At GiveWell, we’re committed to understanding the impact of our grantmaking and improving our decisions over time. That’s why we’ve begun conducting “lookbacks”—reviews of past grants, typically two to three years after making them, that assess how well they’ve met our initial expectations and what we can learn from them.
We conduct lookbacks for two main reasons: accountability and learning. By examining both the successes and challenges of past grants and publishing those findings on our website, we aim to be transparent about the impact of donor funding. Systematically reviewing past grants also helps us identify ways to improve our decision-making. When lookbacks identify challenges, lower-than-expected impact, or key questions that we think we should have an answer to, we use these findings to adjust our approach to similar grants in the future or prioritize follow-up research. When lookbacks show higher-than-expected impact, that’s valuable, too—in those cases, we made the error of underestimating impact and might be granting too little to certain programs.

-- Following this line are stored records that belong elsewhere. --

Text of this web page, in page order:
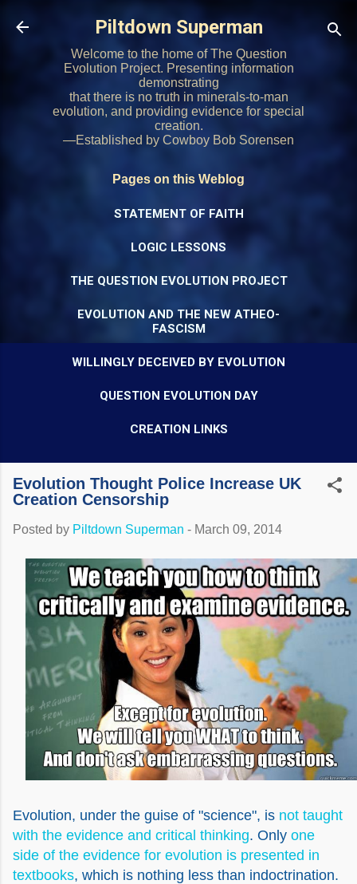
Skip to main content
Piltdown Superman
Welcome to the home of The Question
Evolution Project. Presenting information
demonstrating
that there is no truth in minerals-to-man
evolution, and providing evidence for special
creation.
—Established by Cowboy Bob Sorensen
Pages on this Weblog
STATEMENT OF FAITH
LOGIC LESSONS
THE QUESTION EVOLUTION PROJECT
EVOLUTION AND THE NEW ATHEO-
FASCISM
WILLINGLY DECEIVED BY EVOLUTION
QUESTION EVOLUTION DAY
CREATION LINKS
Evolution Thought Police Increase UK
Creation Censorship
Posted by Piltdown Superman - March 09, 2014
Evolution, under the guise of "science", is not taught
with the evidence and critical thinking. Only one
side of the evidence for evolution is presented in
textbooks, which is nothing less than indoctrination.

Lookbacks compare what we thought would happen before making a grant to what we think happened after at least some of the grant’s activities have been completed and we’ve conducted follow-up research. While we can’t know everything about a grant’s true impact, we can learn a lot by talking to grantees and external stakeholders, reviewing program data, and updating our research. We then create a new cost-effectiveness analysis with this updated information and compare it to our original estimates. There’s a lot we can’t know with certainty—like how many lives were saved because of a grant—but we believe these lookbacks teach us a lot about the quality of our past decisions and how to improve.

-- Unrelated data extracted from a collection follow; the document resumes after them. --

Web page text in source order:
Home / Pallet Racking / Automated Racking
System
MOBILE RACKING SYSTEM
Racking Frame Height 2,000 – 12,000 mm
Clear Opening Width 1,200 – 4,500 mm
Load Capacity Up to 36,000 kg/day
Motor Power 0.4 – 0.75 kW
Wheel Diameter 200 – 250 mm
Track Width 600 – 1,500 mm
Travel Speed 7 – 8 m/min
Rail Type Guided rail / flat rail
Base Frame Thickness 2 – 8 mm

Lookbacks at two different scales
We recently completed our first two lookbacks: one reviewed all 10 of the grants we have made to New Incentives for childhood vaccination incentives in northern Nigeria (totaling $120 million), and the other reviewed a single $7.5 million grant to Helen Keller Intl for vitamin A supplementation expansion in Nigeria. We reviewed all New Incentives grants together since they implement the same program model with consistent implementation and data collection across the northern Nigerian states where they work. For Helen Keller, we focused on just one expansion grant rather than the entire portfolio we support, which would have been too complex for a single lookback. We selected these grants for our initial lookbacks because enough time had passed to observe meaningful outcomes, the findings could inform upcoming grant decisions, and the grants were large or otherwise important to our portfolio.